■ SOURCE MATERIAL
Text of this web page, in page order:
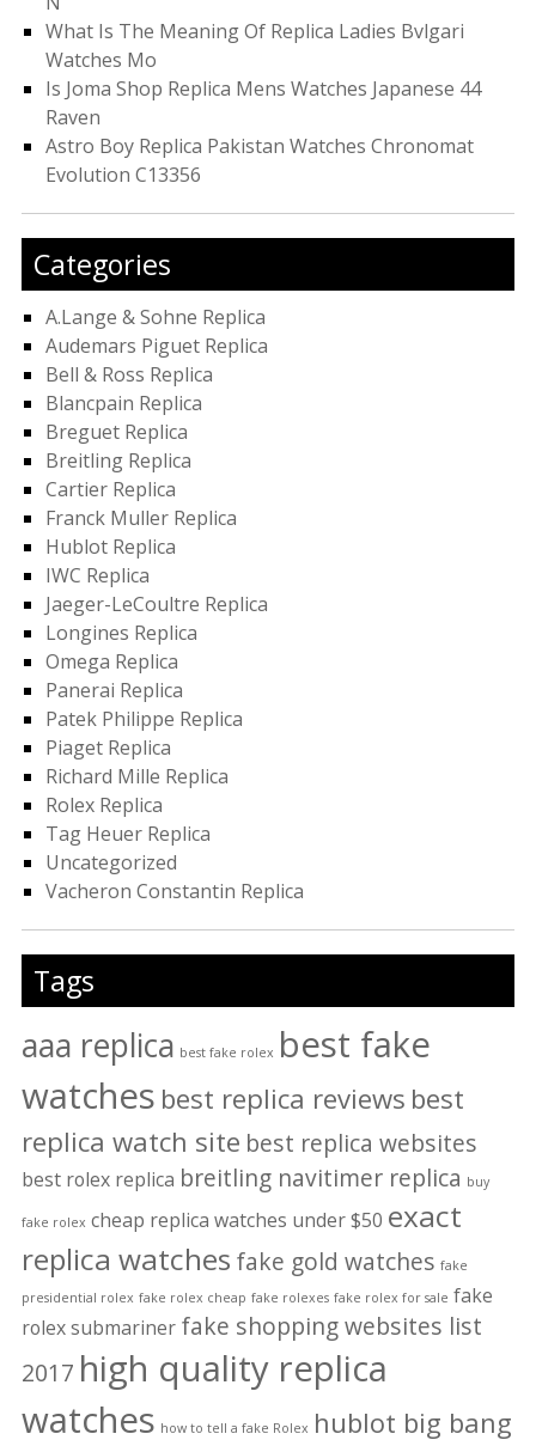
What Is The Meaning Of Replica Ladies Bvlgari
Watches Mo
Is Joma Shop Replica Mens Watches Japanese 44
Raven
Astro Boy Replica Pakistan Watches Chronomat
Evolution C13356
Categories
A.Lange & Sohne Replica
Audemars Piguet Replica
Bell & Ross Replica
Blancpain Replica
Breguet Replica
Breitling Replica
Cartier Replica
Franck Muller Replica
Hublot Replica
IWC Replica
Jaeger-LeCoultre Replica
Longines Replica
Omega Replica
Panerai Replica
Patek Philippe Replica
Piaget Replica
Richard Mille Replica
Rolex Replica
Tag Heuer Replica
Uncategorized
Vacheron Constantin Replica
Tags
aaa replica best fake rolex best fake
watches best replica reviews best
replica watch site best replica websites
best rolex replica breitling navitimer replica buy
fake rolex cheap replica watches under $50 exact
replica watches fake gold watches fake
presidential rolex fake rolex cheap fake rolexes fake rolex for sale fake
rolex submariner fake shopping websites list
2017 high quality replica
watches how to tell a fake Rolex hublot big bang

■ PROBLEM
Send back exactly the lines from the line with "Hublot Replica" through the end of the records.

■ EXERCISE ANSWER
Hublot Replica
IWC Replica
Jaeger-LeCoultre Replica
Longines Replica
Omega Replica
Panerai Replica
Patek Philippe Replica
Piaget Replica
Richard Mille Replica
Rolex Replica
Tag Heuer Replica
Uncategorized
Vacheron Constantin Replica
Tags
aaa replica best fake rolex best fake
watches best replica reviews best
replica watch site best replica websites
best rolex replica breitling navitimer replica buy
fake rolex cheap replica watches under $50 exact
replica watches fake gold watches fake
presidential rolex fake rolex cheap fake rolexes fake rolex for sale fake
rolex submariner fake shopping websites list
2017 high quality replica
watches how to tell a fake Rolex hublot big bang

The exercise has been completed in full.